* WHAT TO PRODUCE
All lines of the material below that include the string "Bulevar" are to be copied.

= Beginning of Section =

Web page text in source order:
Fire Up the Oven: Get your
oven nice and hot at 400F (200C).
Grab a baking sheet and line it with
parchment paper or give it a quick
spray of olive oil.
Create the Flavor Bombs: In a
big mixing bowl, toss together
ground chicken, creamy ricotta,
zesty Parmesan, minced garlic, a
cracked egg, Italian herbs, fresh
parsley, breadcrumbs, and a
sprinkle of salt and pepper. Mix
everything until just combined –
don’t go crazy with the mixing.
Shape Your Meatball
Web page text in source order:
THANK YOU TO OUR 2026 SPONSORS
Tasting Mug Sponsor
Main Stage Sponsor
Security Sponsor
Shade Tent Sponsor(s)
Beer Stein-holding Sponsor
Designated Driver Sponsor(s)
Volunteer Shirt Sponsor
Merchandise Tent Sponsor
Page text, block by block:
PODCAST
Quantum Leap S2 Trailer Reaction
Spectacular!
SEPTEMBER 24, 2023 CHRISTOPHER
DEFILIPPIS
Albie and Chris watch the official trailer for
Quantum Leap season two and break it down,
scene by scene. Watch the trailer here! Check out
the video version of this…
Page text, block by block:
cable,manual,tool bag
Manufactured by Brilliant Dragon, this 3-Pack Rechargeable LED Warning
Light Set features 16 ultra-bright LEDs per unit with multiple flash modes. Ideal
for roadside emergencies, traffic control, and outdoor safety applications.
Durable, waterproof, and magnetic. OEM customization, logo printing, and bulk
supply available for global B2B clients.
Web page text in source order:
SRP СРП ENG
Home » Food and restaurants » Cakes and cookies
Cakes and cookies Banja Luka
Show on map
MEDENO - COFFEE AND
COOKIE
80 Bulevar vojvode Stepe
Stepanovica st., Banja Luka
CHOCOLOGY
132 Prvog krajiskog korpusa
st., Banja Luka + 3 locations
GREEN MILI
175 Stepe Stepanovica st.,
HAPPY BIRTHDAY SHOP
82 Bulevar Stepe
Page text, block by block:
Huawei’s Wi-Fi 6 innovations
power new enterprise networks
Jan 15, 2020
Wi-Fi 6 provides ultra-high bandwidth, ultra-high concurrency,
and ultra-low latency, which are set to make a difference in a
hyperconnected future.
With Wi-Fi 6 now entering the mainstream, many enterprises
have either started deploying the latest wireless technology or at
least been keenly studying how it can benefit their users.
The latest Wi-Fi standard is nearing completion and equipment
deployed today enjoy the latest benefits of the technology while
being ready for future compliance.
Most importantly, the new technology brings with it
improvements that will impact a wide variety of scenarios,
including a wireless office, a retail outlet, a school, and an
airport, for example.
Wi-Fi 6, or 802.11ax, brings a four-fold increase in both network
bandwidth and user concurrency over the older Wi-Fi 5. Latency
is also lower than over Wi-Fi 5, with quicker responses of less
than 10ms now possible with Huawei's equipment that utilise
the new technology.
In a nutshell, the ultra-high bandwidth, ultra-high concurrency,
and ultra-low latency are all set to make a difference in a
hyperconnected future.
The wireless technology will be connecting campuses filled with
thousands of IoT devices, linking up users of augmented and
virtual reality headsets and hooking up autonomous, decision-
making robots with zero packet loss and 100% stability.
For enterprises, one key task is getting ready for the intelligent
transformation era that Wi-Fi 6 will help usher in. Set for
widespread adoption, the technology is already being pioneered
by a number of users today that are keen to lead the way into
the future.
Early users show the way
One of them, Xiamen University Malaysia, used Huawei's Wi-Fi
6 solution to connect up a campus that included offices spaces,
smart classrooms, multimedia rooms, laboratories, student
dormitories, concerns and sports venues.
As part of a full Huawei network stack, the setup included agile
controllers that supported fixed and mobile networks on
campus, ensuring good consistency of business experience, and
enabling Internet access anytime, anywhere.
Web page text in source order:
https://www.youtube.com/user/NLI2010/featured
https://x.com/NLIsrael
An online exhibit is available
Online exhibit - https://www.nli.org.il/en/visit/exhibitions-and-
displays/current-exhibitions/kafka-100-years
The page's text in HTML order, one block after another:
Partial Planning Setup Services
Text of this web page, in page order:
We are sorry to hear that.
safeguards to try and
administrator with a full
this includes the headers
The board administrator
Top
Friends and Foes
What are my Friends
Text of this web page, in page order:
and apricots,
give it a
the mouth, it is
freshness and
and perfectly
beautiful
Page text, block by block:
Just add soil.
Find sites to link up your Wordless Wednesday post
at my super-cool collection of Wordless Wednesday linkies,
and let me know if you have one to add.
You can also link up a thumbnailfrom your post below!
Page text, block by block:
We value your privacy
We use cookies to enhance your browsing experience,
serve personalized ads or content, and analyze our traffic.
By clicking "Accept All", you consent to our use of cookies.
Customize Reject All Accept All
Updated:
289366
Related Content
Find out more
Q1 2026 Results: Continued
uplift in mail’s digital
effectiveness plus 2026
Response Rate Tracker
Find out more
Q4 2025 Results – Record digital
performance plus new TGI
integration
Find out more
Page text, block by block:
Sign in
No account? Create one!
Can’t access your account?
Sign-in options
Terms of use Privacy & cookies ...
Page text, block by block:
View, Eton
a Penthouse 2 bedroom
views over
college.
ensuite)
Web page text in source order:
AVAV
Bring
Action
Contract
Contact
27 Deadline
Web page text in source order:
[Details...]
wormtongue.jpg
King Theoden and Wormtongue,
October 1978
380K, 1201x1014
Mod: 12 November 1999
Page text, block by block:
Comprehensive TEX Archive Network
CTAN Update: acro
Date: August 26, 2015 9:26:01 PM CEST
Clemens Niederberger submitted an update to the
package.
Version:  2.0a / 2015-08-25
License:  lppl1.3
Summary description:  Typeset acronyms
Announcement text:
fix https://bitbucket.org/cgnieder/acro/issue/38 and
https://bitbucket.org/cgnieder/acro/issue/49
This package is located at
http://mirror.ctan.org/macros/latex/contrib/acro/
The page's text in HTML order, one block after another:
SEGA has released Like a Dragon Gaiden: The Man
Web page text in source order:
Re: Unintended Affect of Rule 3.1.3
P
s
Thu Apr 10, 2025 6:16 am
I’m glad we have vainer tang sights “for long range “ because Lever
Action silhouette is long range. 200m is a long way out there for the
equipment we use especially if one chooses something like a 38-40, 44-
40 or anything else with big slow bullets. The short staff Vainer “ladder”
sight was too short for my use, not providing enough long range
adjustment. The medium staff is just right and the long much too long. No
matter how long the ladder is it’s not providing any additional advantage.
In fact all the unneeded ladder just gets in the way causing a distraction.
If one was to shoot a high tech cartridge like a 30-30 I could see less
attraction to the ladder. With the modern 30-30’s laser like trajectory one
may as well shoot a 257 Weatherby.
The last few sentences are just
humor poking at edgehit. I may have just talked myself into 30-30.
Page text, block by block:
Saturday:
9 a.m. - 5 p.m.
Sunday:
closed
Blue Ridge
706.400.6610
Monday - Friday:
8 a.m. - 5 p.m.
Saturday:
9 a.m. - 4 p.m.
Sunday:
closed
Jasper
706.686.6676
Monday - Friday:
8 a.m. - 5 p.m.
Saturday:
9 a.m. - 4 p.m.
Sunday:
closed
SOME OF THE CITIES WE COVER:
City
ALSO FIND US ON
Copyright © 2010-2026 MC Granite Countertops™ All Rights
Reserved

= End of Section =

* OUTPUT FOR THIS EXERCISE
80 Bulevar vojvode Stepe
82 Bulevar Stepe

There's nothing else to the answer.